▶ **WORK TO BE COMPLETED**: Copy verbatim the block of lines in the entries below whose first line contains "How many people played OB?" and whose last line contains "a close, great". Leave out all other lines.

----- DATA FOR REVIEW -----

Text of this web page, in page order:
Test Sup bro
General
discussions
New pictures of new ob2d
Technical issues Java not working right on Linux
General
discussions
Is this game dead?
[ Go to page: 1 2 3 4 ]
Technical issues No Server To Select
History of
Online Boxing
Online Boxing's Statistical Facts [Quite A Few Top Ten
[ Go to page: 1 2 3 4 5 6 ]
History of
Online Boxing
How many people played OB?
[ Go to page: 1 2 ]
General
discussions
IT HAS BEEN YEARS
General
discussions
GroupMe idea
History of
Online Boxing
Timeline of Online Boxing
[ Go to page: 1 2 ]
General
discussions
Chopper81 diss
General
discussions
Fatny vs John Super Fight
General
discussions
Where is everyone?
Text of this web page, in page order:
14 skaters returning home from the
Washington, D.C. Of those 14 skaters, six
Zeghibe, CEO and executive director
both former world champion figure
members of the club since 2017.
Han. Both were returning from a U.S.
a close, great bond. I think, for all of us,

-----
----- DATA FOR REVIEW -----

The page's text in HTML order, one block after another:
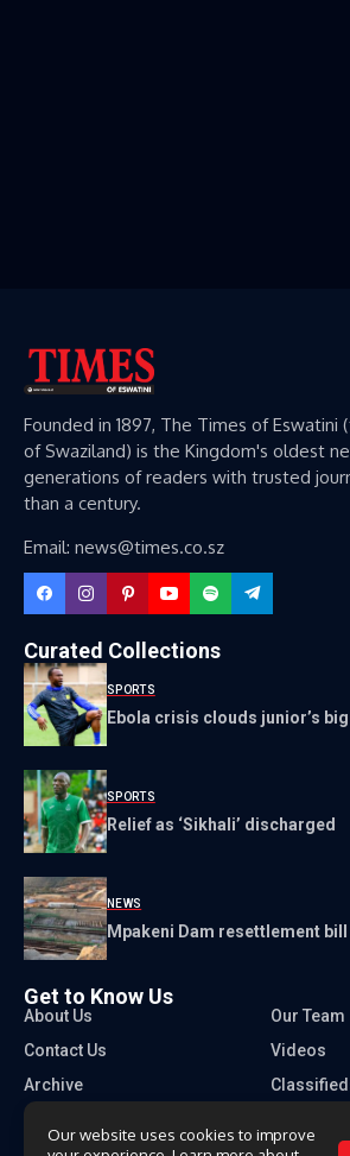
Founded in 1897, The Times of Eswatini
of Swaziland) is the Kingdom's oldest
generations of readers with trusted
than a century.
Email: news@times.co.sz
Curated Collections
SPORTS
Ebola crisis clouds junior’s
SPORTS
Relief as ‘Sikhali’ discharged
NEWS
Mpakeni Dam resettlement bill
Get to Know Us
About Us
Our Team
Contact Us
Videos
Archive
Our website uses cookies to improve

-----

▶ **ANSWER SECTION**:
How many people played OB?
[ Go to page: 1 2 ]
General
discussions
IT HAS BEEN YEARS
General
discussions
GroupMe idea
History of
Online Boxing
Timeline of Online Boxing
[ Go to page: 1 2 ]
General
discussions
Chopper81 diss
General
discussions
Fatny vs John Super Fight
General
discussions
Where is everyone?
Text of this web page, in page order:
14 skaters returning home from the
Washington, D.C. Of those 14 skaters, six
Zeghibe, CEO and executive director
both former world champion figure
members of the club since 2017.
Han. Both were returning from a U.S.
a close, great bond. I think, for all of us,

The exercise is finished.